BEGIN Provided information

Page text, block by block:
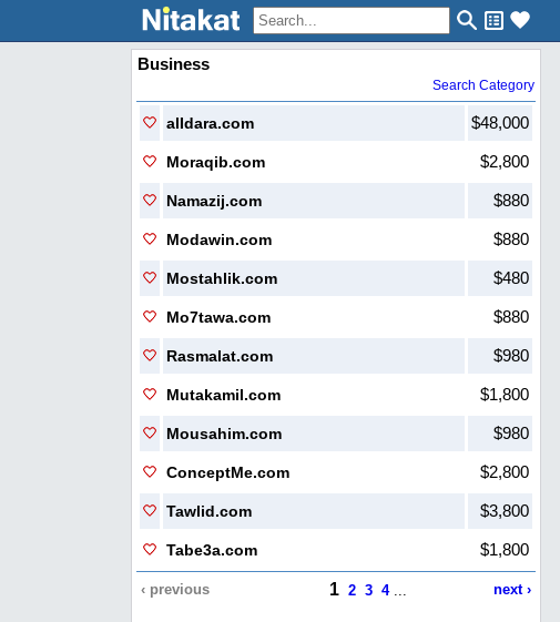
Business
Search Category
alIdara.com $48,000
Moraqib.com $2,800
Namazij.com $880
Modawin.com $880
Mostahlik.com $480
Mo7tawa.com $880
Rasmalat.com $980
Mutakamil.com $1,800
Mousahim.com $980
ConceptMe.com $2,800
Tawlid.com $3,800
Tabe3a.com $1,800
‹ previous 1 2 3 4 ... next ›
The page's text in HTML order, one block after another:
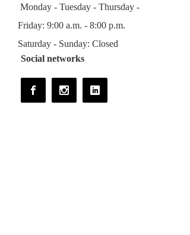
Monday - Tuesday - Thursday -
Friday: 9:00 a.m. - 8:00 p.m.
Saturday - Sunday: Closed
Social networks
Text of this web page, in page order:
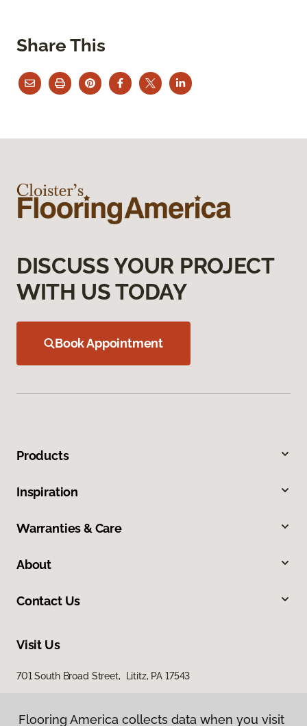
Share This
Flooring America collects data when you visit
DISCUSS YOUR PROJECT
WITH US TODAY
Book Appointment
Products
Inspiration
Warranties & Care
About
Contact Us
Visit Us
701 South Broad Street, Lititz, PA 17543
Flooring America collects data when you visit
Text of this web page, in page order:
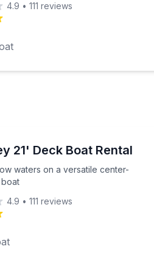
4.9 • 111 reviews
GPS
21' Deck Boat Rental
waters on a versatile center-
waters on a versatile
4.9 • 111 reviews
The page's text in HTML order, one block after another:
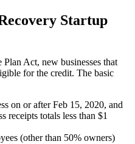
Startup
Act, new businesses that
for the credit. The basic
on or after Feb 15, 2020, and
receipts totals less than $1
(other than 50% owners)
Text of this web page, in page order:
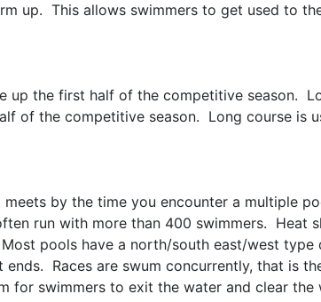
up. This allows swimmers to get used to
the first half of the competitive season.
of the competitive season. Long course is
by the time you encounter a multiple
run with more than 400 swimmers. Heat
pools have a north/south east/west
Races are swum concurrently, that is
swimmers to exit the water and clear
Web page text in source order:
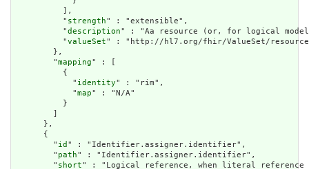
          ],
          "
strength" : "extensible",
          "
description" : "Aa resource (or, for logical
          "
valueSet" : "http://hl7.org/fhir/ValueSet/
        },
        "
mapping" : [
          {
            "
identity" : "rim",
            "
map" : "N/A"
          }
      },
      {
        "
id " : "Identifier.assigner.identifier",
        "
path" : "Identifier.assigner.identifier",
        "
short" : "Logical reference, when literal reference
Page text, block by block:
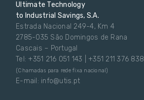
Ultimate Technology
to Industrial Savings, S.A.
Estrada Nacional 249-4, Km 4
2785-035 São Domingos de Rana
Cascais – Portugal
Tel: +351 216 051 143 | +351 211 376 838
(Chamadas para rede fixa nacional)
E-mail: info@utis.pt
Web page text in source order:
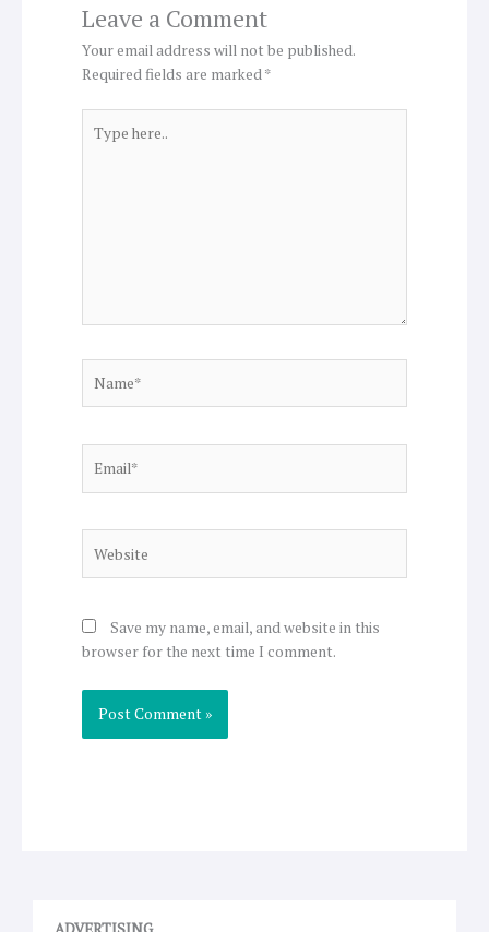
Leave a Comment
Your email address will not be published.
Required fields are marked*
here..
Save my name, email, and website in this
browser for the next time I comment.
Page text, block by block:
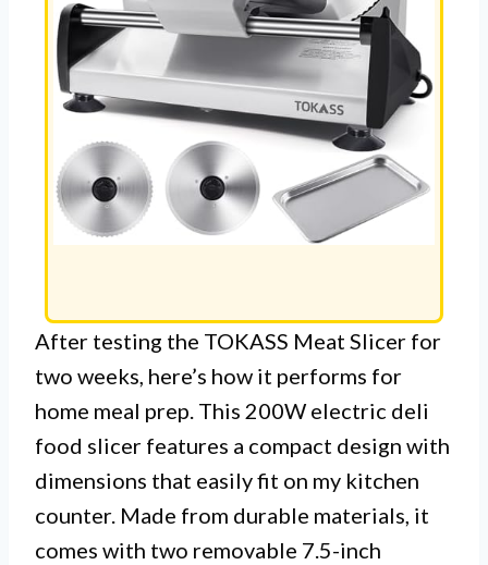
After testing the TOKASS Meat Slicer for
two weeks, here’s how it performs for
home meal prep. This 200W electric deli
food slicer features a compact design with
dimensions that easily fit on my kitchen
counter. Made from durable materials, it
comes with two removable 7.5-inch
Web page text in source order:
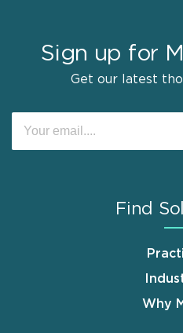
Sign up for
Get our latest
Find
Why
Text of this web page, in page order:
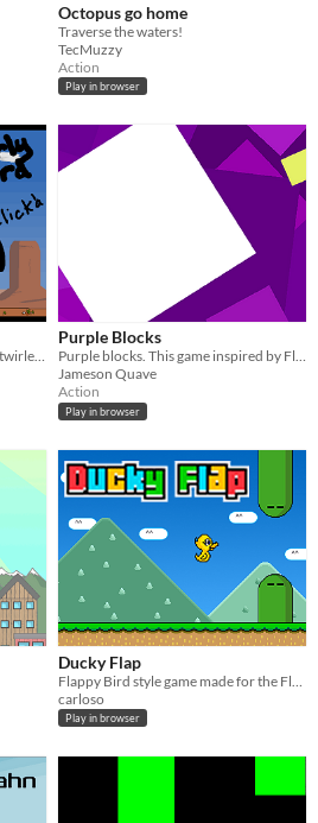
Octopus go home
Traverse the waters!
TecMuzzy
Action
Play in browser
Twirl your bird like no one's ever twirled it before!
Purple Blocks
Purple blocks. This game inspired by Flappy Bird.
Jameson Quave
Action
Play in browser
Ducky Flap
carloso
Play in browser
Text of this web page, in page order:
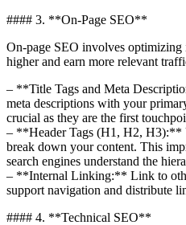
#### 3. **On-Page SEO**
On-page SEO involves
higher and earn more relevant
– **Title Tags and Meta
meta descriptions with your
crucial as they are the first
– **Header Tags (H1, H2, H3):**
break down your content. This
search engines understand the
– **Internal Linking:** Link to
support navigation and distribute
#### 4. **Technical SEO**
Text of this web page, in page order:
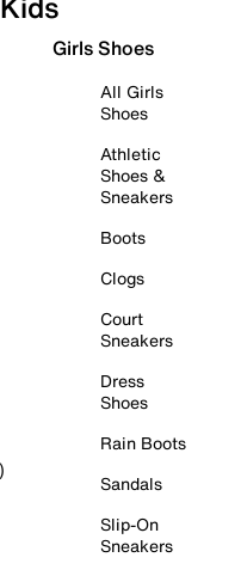
Girls Shoes
All Girls
Shoes
Athletic
Shoes &
Sneakers
Boots
Clogs
Court
Sneakers
Dress
Shoes
Rain Boots
Sandals
Slip-On
Sneakers
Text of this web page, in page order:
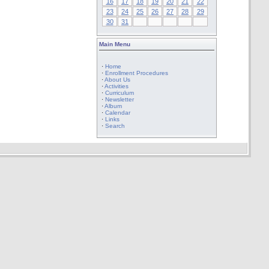
23
24 25 26 27 28
29
30
31
Main Menu
· Home
· Enrollment Procedures
·About Us
·Activities
· Curriculum
· Newsletter
·Album
· Calendar
· Links
· Search
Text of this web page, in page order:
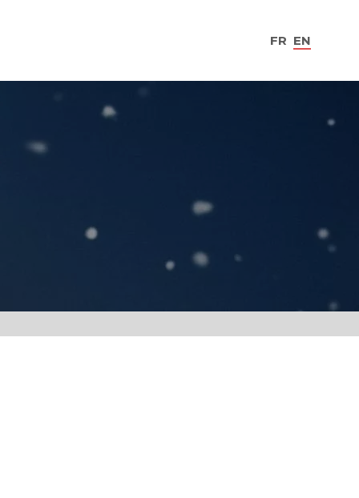
FR EN
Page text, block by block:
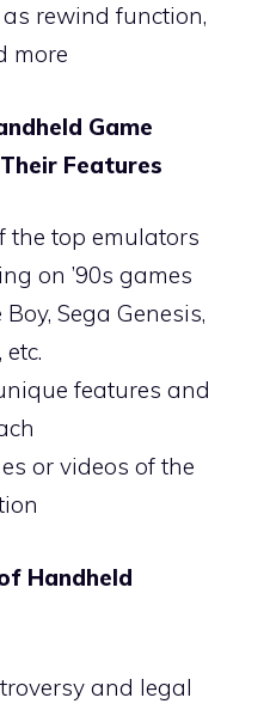
rewind function,
more
Game
Features
the top emulators
on ’90s games
Sega Genesis,
features and
or videos of the
Handheld
and legal
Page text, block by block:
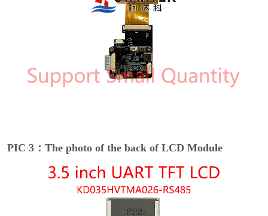
PIC 3：The photo of the back of LCD Module
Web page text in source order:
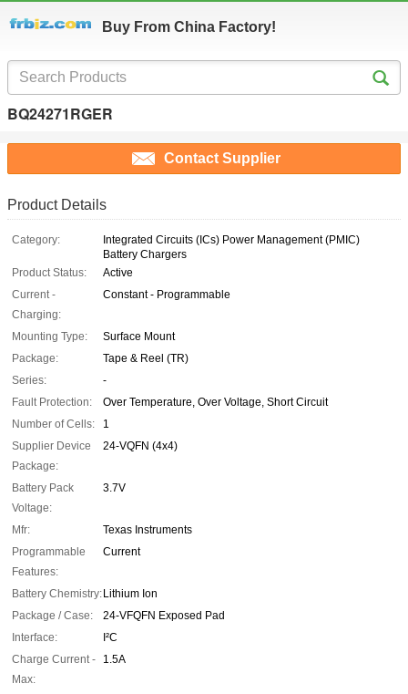
Buy From China Factory!
BQ24271RGER
Contact Supplier
Product Details
Category:
Integrated Circuits (ICs) Power Management (PMIC)
Battery Chargers
Product Status:
Active
Current -
Charging:
Constant - Programmable
Mounting Type:
Surface Mount
Package:
Tape & Reel (TR)
Series:
-
Fault Protection:
Over Temperature, Over Voltage, Short Circuit
Number of Cells:
1
Supplier Device
Package:
24-VQFN (4x4)
Battery Pack
Voltage:
3.7V
Mfr:
Texas Instruments
Programmable
Features:
Current
Battery Chemistry: Lithium Ion
Package / Case:
24-VFQFN Exposed Pad
Interface:
I²C
Charge Current -
Max:
1.5A
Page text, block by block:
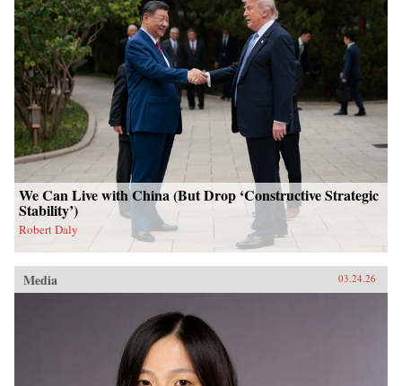
We Can Live with China (But Drop ‘Constructive Strategic
Stability’)
Robert Daly
Media 03.24.26
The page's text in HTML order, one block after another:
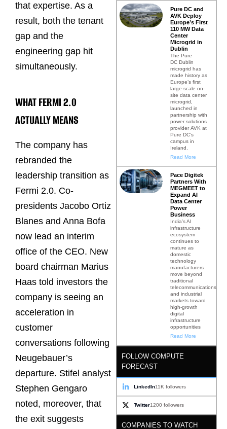
that expertise. As a
result, both the tenant
gap and the
engineering gap hit
simultaneously.
WHAT FERMI 2.0
ACTUALLY MEANS
The company has
rebranded the
leadership transition as
Fermi 2.0. Co-
presidents Jacobo Ortiz
Blanes and Anna Bofa
now lead an interim
office of the CEO. New
board chairman Marius
Haas told investors the
company is seeing an
acceleration in
customer
conversations following
Neugebauer’s
departure. Stifel analyst
Stephen Gengaro
noted, moreover, that
the exit suggests
Pure DC and
AVK Deploy
Europe’s First
110 MW Data
Center
Microgrid in
Dublin
The Pure
DC Dublin
microgrid has
made history as
Europe’s first
large-scale on-
site data center
microgrid,
launched in
partnership with
power solutions
provider AVK at
Pure DC’s
campus in
Ireland.
Read More
Pace Digitek
Partners With
MEGMEET to
Expand AI
Data Center
Power
Business
India’s AI
infrastructure
ecosystem
continues to
mature as
domestic
technology
manufacturers
move beyond
traditional
telecommunications
and industrial
markets toward
high-growth
digital
infrastructure
opportunities
Read More
FOLLOW COMPUTE
FORECAST
LinkedIn11K followers
Twitter1200 followers
COMPANIES TO WATCH
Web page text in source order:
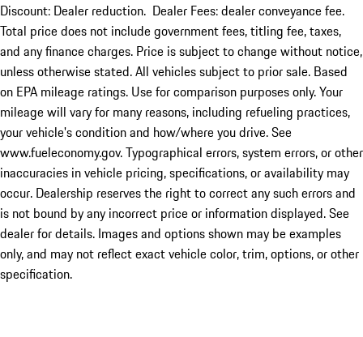
Discount: Dealer reduction. Dealer Fees: dealer conveyance fee.
Total price does not include government fees, titling fee, taxes,
and any finance charges. Price is subject to change without notice,
unless otherwise stated. All vehicles subject to prior sale. Based
on EPA mileage ratings. Use for comparison purposes only. Your
mileage will vary for many reasons, including refueling practices,
your vehicle's condition and how/where you drive. See
www.fueleconomy.gov. Typographical errors, system errors, or other
inaccuracies in vehicle pricing, specifications, or availability may
occur. Dealership reserves the right to correct any such errors and
is not bound by any incorrect price or information displayed. See
dealer for details. Images and options shown may be examples
only, and may not reflect exact vehicle color, trim, options, or other
specification.
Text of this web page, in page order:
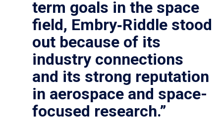
term goals in the space
field, Embry‑Riddle stood
out because of its
industry connections
and its strong reputation
in aerospace and space-
focused research.”
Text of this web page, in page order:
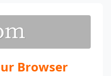
Browser
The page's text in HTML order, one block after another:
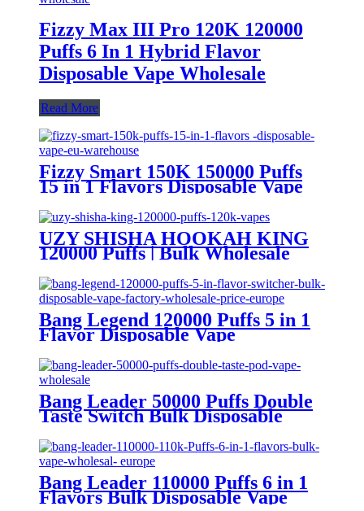
Fizzy Max III Pro 120K 120000
Puffs 6 In 1 Hybrid Flavor
Disposable Vape Wholesale
Read More
Fizzy Smart 150K 150000 Puffs
15 in 1 Flavors Disposable Vape
UZY SHISHA HOOKAH KING
120000 Puffs | Bulk Wholesale
DTL Disposable Vape
Bang Legend 120000 Puffs 5 in 1
Flavor Disposable Vape
Bang Leader 50000 Puffs Double
Taste Switch Bulk Disposable
Vape Wholesale Europe OEM
ODM
Bang Leader 110000 Puffs 6 in 1
Flavors Bulk Disposable Vape
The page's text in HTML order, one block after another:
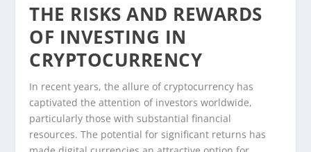
THE RISKS AND REWARDS
OF INVESTING IN
CRYPTOCURRENCY
In recent years, the allure of cryptocurrency has
captivated the attention of investors worldwide,
particularly those with substantial financial
resources. The potential for significant returns has
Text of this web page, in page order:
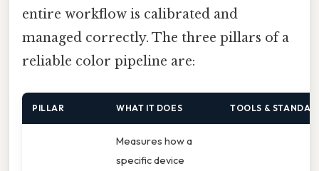
entire workflow is calibrated and
managed correctly. The three pillars of a
reliable color pipeline are:
PILLAR WHAT IT DOES TOOLS &
Measures how a
specific device
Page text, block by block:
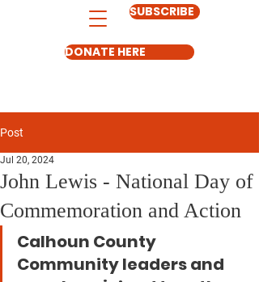
SUBSCRIBE
DONATE HERE
Post
John Lewis - National Day of
Commemoration and Action
Jul 20, 2024
Calhoun County
Community leaders and
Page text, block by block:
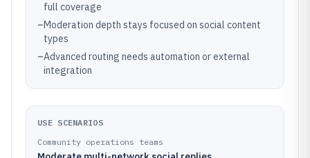
full coverage
–Moderation depth stays focused on social content
types
–Advanced routing needs automation or external
integration
USE SCENARIOS
Community operations teams
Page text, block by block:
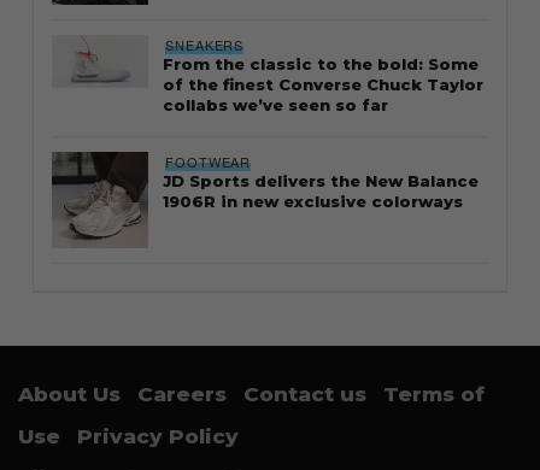
SNEAKERS
From the classic to the bold: Some
of the finest Converse Chuck Taylor
collabs we’ve seen so far
FOOTWEAR
JD Sports delivers the New Balance
1906R in new exclusive colorways
About Us Careers Contact us
Terms of
Use
Privacy Policy
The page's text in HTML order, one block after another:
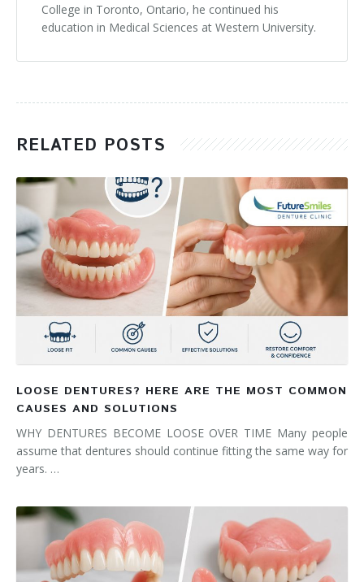
College in Toronto, Ontario, he continued his
education in Medical Sciences at Western University.
RELATED POSTS
LOOSE DENTURES? HERE ARE THE MOST COMMON
CAUSES AND SOLUTIONS
WHY DENTURES BECOME LOOSE OVER TIME Many people
assume that dentures should continue fitting the same way for
years. …
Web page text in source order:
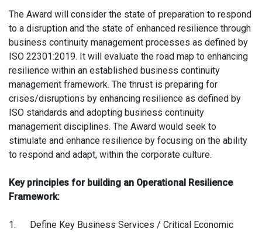
The Award will consider the state of preparation to respond
to a disruption and the state of enhanced resilience through
business continuity management processes as defined by
ISO 22301:2019. It will evaluate the road map to enhancing
resilience within an established business continuity
management framework. The thrust is preparing for
crises/disruptions by enhancing resilience as defined by
ISO standards and adopting business continuity
management disciplines. The Award would seek to
stimulate and enhance resilience by focusing on the ability
to respond and adapt, within the corporate culture.
Key principles for building an Operational Resilience
Framework:
1. Define Key Business Services / Critical Economic
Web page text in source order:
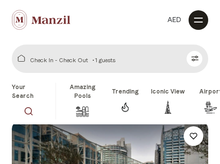
AED
Check In - Check Out 1 guests
Your
Search
Amazing
Pools
Trending Iconic View
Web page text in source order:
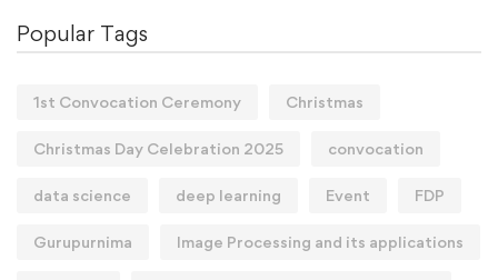
Popular Tags
1st Convocation Ceremony Christmas
Christmas Day Celebration 2025 convocation
data science deep learning Event FDP
Gurupurnima Image Processing and its applications

END Provided information

Exercise aim:
Using the material above, copy every line in which the string "within" occurs.

Output of the task:
resilience within an established business continuity
to respond and adapt, within the corporate culture.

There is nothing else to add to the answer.